According to two new reports being released this week, the simple and homegrown process of composting organic table scraps like veggies and fruits with yard clippings will not only greatly reduce methane emissions but help keep carbon gases in the soil.

It's a “win-win,” according to the reports provided to Secrets by the Washington-based Institute for Local Self-Reliance.

While the administration and global warming advocates have been pushing expensive solutions and even the elimination of coal-fired energy plants, the group's new reports suggest that composting will help solve the issue of gasses emitted at landfills and generally from the soil.

For example, landfills emit twice as much methane as open manure pits. The reason: They are full of decomposing organic and biodegradable trash. So instead of putting that in the dump, the group recommends composting.

It not only keeps the methane-producing products out of the landfill, but helps create earthy compost material that can then be spread on the ground, keeping in carbon gases.
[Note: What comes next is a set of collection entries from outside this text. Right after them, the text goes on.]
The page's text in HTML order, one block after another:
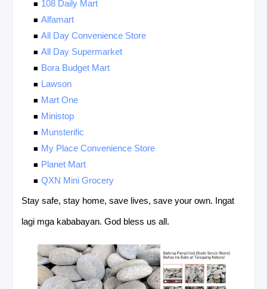
108 Daily Mart
Alfamart
All Day Convenience Store
All Day Supermarket
Bora Budget Mart
Lawson
Mart One
Ministop
Munsterific
My Place Convenience Store
Planet Mart
QXN Mini Grocery
Stay safe, stay home, save lives, save your own. Ingat
lagi mga kababayan. God bless us all.
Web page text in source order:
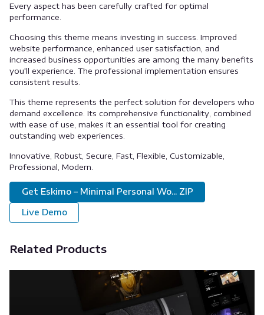
Every aspect has been carefully crafted for optimal
performance.
Choosing this theme means investing in success. Improved
website performance, enhanced user satisfaction, and
increased business opportunities are among the many benefits
you'll experience. The professional implementation ensures
consistent results.
This theme represents the perfect solution for developers who
demand excellence. Its comprehensive functionality, combined
with ease of use, makes it an essential tool for creating
outstanding web experiences.
Innovative, Robust, Secure, Fast, Flexible, Customizable,
Professional, Modern.
Get Eskimo – Minimal Personal Wo... ZIP
Live Demo
Related Products

“Composting not only avoids landfill methane emissions, but also sequesters carbon, improves plant growth, increases the organic matter in soil, reduces water use by 10 percent,” said the report titled “The State of Composting in the U.S.”

The report added: “It also reduces the need for fossil-fuel based fertilizers, the production of which contributes significantly to greenhouse gas emissions. Half of the energy used in agriculture is for making chemical nitrogen fertilizers. All of these benefits will be increasingly relevant in combating climate change. Furthermore, composting has the advantage of being easily implemented on a wide scale within five to 10 years.”

Said Rebecca Toews of the Institute for Local Self-Reliance, “The Polar Vortex, flooding and droughts — all of these extreme weather conditions are hot topics right now — and on the minds of people all over the nation. What if the effects of all the extreme weather and heavy droughts could be curbed by just a few simple community composting tricks?”